Hence, I want to chart quantity of electricity as expressed as ampere second and also show the relationship to electric flux (flux of displacement) as expressed as ampere second. In a perfect, though much less efficient world, I would have a single column, not row, for each combination of quantity and unit name, and the rows would be the values. Then I would have very clear measurements and Sense would be smiling all the way to the UI. However, I have up to 10,000 different classifications of measurements, and no database is going to store some 10,000 columns with billions of rows.

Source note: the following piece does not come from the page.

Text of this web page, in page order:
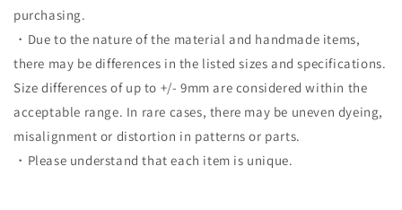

So, the question is: how do I plot a multivariate chart when the data is in this format, without overburdening the user with manual work?
Hi Chris,
If I understand you correctly, then you can anything not to change in the accumulation of your data in one large table. Further when constructing the necessary charts, you can apply selections, bookmarks and use in diagrams of Set Analisys expressions to obtain the desired result.
Regards,
Andrey
I should clarify. So the user interface should be simple - meaning the data needs to be easy to consume (aka: should not need to devolve to set analysis to do multivariate drag and drop). Its plausible to change how data is injected, but there are bigger issues (10,000 columns...), so not an immediate solution there.
Given this, then the question is if at ingestion Sense can break out the rows into columns in the QVD, and hence resolve the core issue.
Anyone have a thought? Kind of a pivot import (rows to columns)? So from the above to the below:
[Type] | [parentID] | [quantity of electricity | ampere second] | [electric flux (flux of displacement) | ampere second] | [angular repetency | radian per metre] |
---|---|---|---|---|
measurement | x | .0000999988888 | ||
measurement | z | 1.232324 | ||
measurement | y | 121.56434566 |
Hi Chris
have a look in the help Qlick Sense Help section for Generic load :
https://help.qlik.com/en-US/sense/3.2/Subsystems/Hub/Content/DataSource/generic-databases.htm
So have a look here also
https://community.qlik.com/docs/DOC-3020
This document helps in understanding Generic Load concept which pivots/transpose given data.